Technically, each frames of animation were stored in a separate buffer. The texture data was actually a combination of PUSH BC, PUSH DE, PUSH HL, PUSH AF and EXX opcodes. Each frames were separately packed with Team Bomba's BitBuster V1.2 packer. Then the player itself running on Amstrad CPC was unpacking a frame of the animation and executing the opcodes to display it to the screen.
Improvements over Phat 2
When Phat 2 got released, many people asked me how I did it. Quickly, I realized that my approach - while good - was not pushing limits. There were rooms for enhancements. I have a personal rule for demos : don't do or reuse the same effect two times. So I knew that the next area to improve was memory management (to store much more frames) but also, the visuals had to be improved by using a bigger resolution (at this time, I was still thinking about a block-based solution visually, but with smaller blocks). And then I started to prototype the thing...
The data
First, I had to find data. I intially thought making it from scratch - frames by frames, I could produce deformations on logo under the excellent Paint.net graphical tool. I did first tries, but it was not convincing, and I knew people was waiting for dancing people. So I finally started searching over the net for suitable data to use for a demo. Then Apple (and its adverts) made my day, thanks to them I found this video on YouTube :
While not being the best video I ever seen, I thought that the different animation steps in it could provide an interesting result. I knew I had to stick with it and focus on the best replay for the Amstrad CPC.
Raw-data conversion
I had to use a YouTube video downloader. The one I used is SaveVideoDownload, but I don't recommend it and I don't provide links as it seems to be the kind of browser extensions that do actually much more that it actually pretends - I suspect it to install spywares etc. Still, it did the job and got .mpg video of the whole video.
Once I had the video, I had to use a bitmap extractor : for each frames of the .mpg video, I wished to get a list of .bmp files. I used VideoLAN Player (VLC) for that process.

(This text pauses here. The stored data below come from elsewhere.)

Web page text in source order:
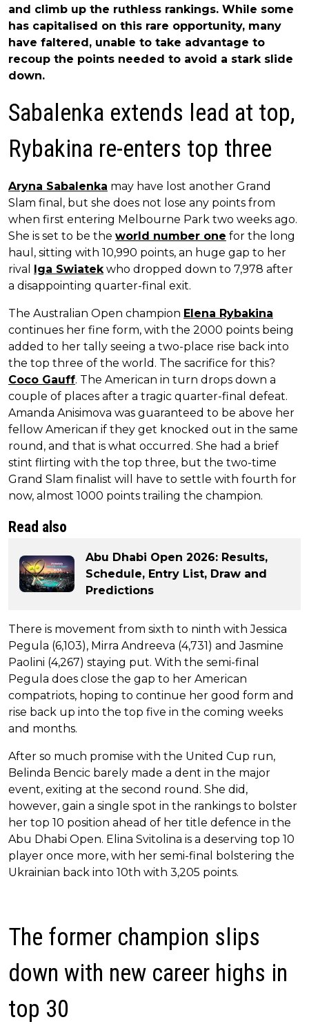
and climb up the ruthless rankings. While some
has capitalised on this rare opportunity, many
have faltered, unable to take advantage to
recoup the points needed to avoid a stark slide
down.
Sabalenka extends lead at top,
Rybakina re-enters top three
Aryna Sabalenka may have lost another Grand
Slam final, but she does not lose any points from
when first entering Melbourne Park two weeks ago.
She is set to be the world number one for the long
haul, sitting with 10,990 points, an huge gap to her
rival Iga Swiatek who dropped down to 7,978 after
a disappointing quarter-final exit.
The Australian Open champion Elena Rybakina
continues her fine form, with the 2000 points being
added to her tally seeing a two-place rise back into
the top three of the world. The sacrifice for this?
Coco Gauff. The American in turn drops down a
couple of places after a tragic quarter-final defeat.
Amanda Anisimova was guaranteed to be above her
fellow American if they get knocked out in the same
round, and that is what occurred. She had a brief
stint flirting with the top three, but the two-time
Grand Slam finalist will have to settle with fourth for
now, almost 1000 points trailing the champion.
Read also
Abu Dhabi Open 2026: Results,
Schedule, Entry List, Draw and
Predictions
There is movement from sixth to ninth with Jessica
Pegula (6,103), Mirra Andreeva (4,731) and Jasmine
Paolini (4,267) staying put. With the semi-final
Pegula does close the gap to her American
compatriots, hoping to continue her good form and
rise back up into the top five in the coming weeks
and months.
After so much promise with the United Cup run,
Belinda Bencic barely made a dent in the major
event, exiting at the second round. She did,
however, gain a single spot in the rankings to bolster
her top 10 position ahead of her title defence in the
Abu Dhabi Open. Elina Svitolina is a deserving top 10
player once more, with her semi-final bolstering the
Ukrainian back into 10th with 3,205 points.
The former champion slips
down with new career highs in
top 30
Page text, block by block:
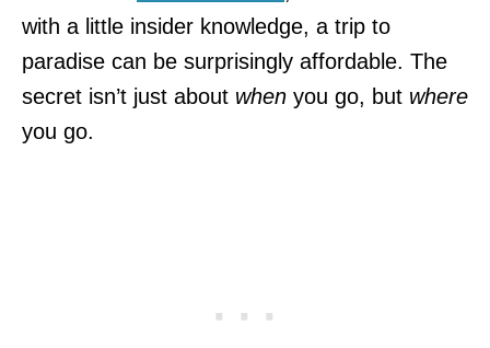
with a little insider knowledge, a trip to
paradise can be surprisingly affordable. The
secret isn’t just about when you go, but where
you go.
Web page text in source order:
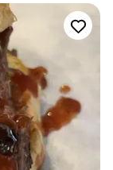
staff showed
through
us the relief we
stood out was
to making
Exotics to
quality and

I don't remember the exact steps I did using the software, but I know I had to use tricky settings (and codecs ?) to get it working as expected - the only thing that matters here is to know that the process of bitmap extraction is possible with it.
I did clean-ups in the frames - sorting between thousands of bitmaps is definitively a long process !
I then used IrfanViewer tool to reduce each frames to 2 colors and resize them to 768 x 205 resolution (which is my preferred "wide-screen" resolution for the CPC - here using video mode 2).
Finally, I loaded each frames under Paint.net tool and added a blur effect on top of them. It was an important process because each frames have been resized and came from original MPEG compression, giving as sad consequence many artifacts around the character. This blur effect rounded the character. When the blur was applied, it unfortunately added new colors to the image, so once again I had to reduce the colors to 2 - all these steps have been done manually (no batch processes available in the tool for that), so it was really a quite painful process to accomplish (took me lots of time while needing lots of concentration and focus).
After days of work (yes..) I had my data up and ready to be converted by my custom tools...
Once I had the video, I had to use a bitmap extractor : for each frames of the .mpg video, I wished to get a list of .bmp files. I used VideoLAN Player (VLC) for that process. I don't remember the exact steps I did using the software, but I know I had to use tricky settings (and codecs ?) to get it working as expected - the only thing that matters here is to know that the process of bitmap extraction is possible with it.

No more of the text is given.